(DATA):

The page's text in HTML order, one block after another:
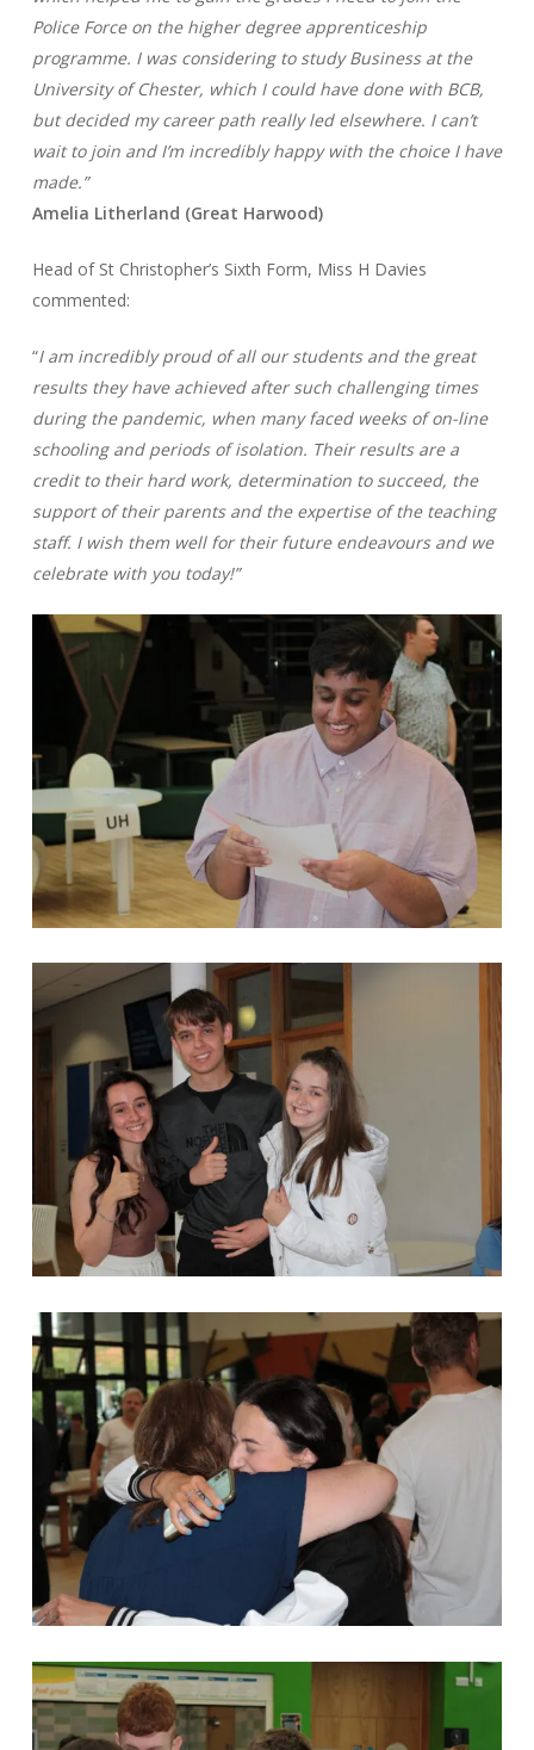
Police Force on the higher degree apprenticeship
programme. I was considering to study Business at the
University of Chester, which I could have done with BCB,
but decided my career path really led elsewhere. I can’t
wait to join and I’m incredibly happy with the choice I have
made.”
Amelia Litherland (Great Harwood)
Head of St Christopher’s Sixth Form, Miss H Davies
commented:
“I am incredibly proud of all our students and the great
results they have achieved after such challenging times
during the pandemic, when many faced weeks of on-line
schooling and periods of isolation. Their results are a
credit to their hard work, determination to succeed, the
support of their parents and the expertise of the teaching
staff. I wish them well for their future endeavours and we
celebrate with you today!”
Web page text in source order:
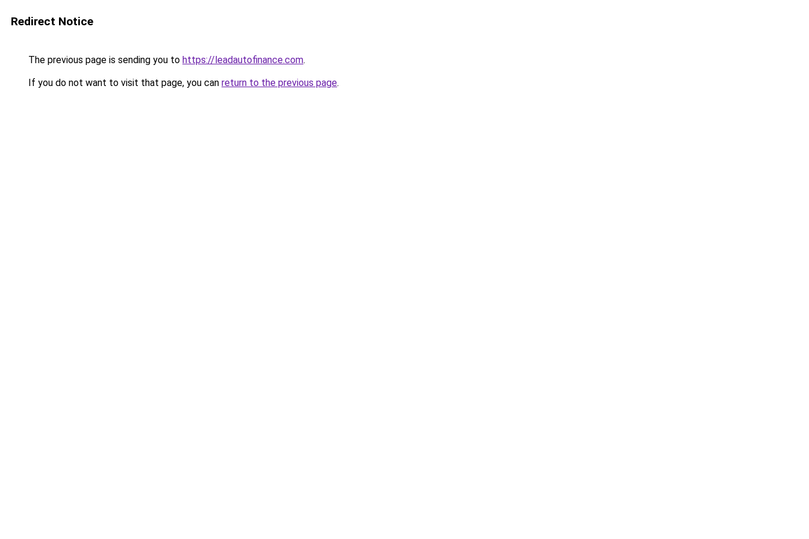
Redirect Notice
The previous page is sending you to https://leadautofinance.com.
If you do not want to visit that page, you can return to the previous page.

(WHAT TO DO): Repeat every entry above precisely, leaving each picture out.

(WRITTEN RESPONSE):
The page's text in HTML order, one block after another:
Police Force on the higher degree apprenticeship
programme. I was considering to study Business at the
University of Chester, which I could have done with BCB,
but decided my career path really led elsewhere. I can’t
wait to join and I’m incredibly happy with the choice I have
made.”
Amelia Litherland (Great Harwood)
Head of St Christopher’s Sixth Form, Miss H Davies
commented:
“I am incredibly proud of all our students and the great
results they have achieved after such challenging times
during the pandemic, when many faced weeks of on-line
schooling and periods of isolation. Their results are a
credit to their hard work, determination to succeed, the
support of their parents and the expertise of the teaching
staff. I wish them well for their future endeavours and we
celebrate with you today!”
Web page text in source order:
Redirect Notice
The previous page is sending you to https://leadautofinance.com.
If you do not want to visit that page, you can return to the previous page.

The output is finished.